I tried to solve following task:
Count number of $8$-permutations from $2$ letters $A$, $2$ letters $B$, $2$ letters $C$ and $2$ letters $D$ where exactly one pair of same letters are adjacent in resulting permutation
My solution is straightforward: let $A_i$ be the number of permutations with at least $i$ pairs of same letters adjacent, then our solution will be $A_1 - A_2 + A_3 - A_4$ $$A_1=\binom{4}{1}\times 7 \times 1! \times \frac{6!}{2^3}$$ $$A_2=\binom{4}{2}\times 15 \times 2! \times \frac{4!}{2^2}$$ $$A_3=\binom{4}{3}\times 10 \times 3! \times \frac{2!}{2^1}$$ $$A_4=\binom{4}{4}\times 1 \times 4! \times \frac{0!}{2^0}$$ My logic is following: first take $i$ pairs of same letters that for sure gonna be adjacent, then count number of possibilities to place those pairs in permutation (i used recurrence relation $f(n,k)=f(n-1,k)+f(n-2,k-1)$ to count number of ways to put $k$ $2$-blocks in $n$-block line), then we can permute those pairs $i!$ times, lastly we permute rest of the letters in $\frac{(8-2i)!}{2^{4-i}}$ ways.
Result of this is $1656$ and correct result (according to my computer program) is $984$, so it seems i'm hugely overcounting something, but i have no idea what.

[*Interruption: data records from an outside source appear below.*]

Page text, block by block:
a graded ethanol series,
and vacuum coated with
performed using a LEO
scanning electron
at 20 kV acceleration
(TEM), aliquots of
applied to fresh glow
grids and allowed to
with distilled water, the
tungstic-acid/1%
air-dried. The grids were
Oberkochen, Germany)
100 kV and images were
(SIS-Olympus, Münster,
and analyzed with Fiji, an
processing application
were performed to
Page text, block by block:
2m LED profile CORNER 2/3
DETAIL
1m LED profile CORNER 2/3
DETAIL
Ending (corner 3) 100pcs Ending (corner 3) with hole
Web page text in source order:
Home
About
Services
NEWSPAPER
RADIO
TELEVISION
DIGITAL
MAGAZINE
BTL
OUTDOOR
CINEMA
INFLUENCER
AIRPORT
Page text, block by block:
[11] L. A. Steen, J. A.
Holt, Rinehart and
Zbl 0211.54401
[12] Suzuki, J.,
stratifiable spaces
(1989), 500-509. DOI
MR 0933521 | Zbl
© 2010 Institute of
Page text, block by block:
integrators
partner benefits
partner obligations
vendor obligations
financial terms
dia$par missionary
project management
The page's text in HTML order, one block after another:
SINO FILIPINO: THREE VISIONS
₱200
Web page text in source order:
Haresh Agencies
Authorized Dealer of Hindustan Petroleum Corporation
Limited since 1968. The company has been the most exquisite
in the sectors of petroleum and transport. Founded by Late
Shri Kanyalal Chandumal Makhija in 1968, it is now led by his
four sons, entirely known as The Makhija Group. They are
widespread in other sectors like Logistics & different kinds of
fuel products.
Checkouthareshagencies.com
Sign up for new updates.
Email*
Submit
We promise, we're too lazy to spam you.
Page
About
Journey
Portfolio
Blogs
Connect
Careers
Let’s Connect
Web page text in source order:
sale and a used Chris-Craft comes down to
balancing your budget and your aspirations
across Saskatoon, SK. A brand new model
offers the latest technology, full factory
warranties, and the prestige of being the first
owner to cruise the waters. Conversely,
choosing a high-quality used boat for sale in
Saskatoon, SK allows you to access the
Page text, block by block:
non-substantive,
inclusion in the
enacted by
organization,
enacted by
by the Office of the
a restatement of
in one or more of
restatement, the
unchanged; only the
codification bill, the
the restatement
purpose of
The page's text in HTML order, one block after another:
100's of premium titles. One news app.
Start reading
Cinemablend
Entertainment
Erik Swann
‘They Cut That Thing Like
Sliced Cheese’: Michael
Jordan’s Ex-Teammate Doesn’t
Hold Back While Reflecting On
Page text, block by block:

I'd appreciate some help on this.
There are $7!/2^3=630$ permutations with a pair of adjacent letters A.
There are $6!/2^2=180$ permutations with a pair of adjacent letters A and a pair of adjacent letters B. Same for A and C, and for A and D.
There are $5!/2=60$ permutations with a pair of adjacent letters A and a pair of adjacent letters B and a pair of adjacent letters C. Same for A and B and D, and for A and C and D.
There are $4!=24$ permutations where all letters occur as adjacent pair.
So there are $630-3\times 180+3\times 60-24=246$ permutations that have a pair of adjacent letters A and no other adjacent pair of letters.
So there are $4\times 246=984$ permutations that have exactly one pair of adjacent letters.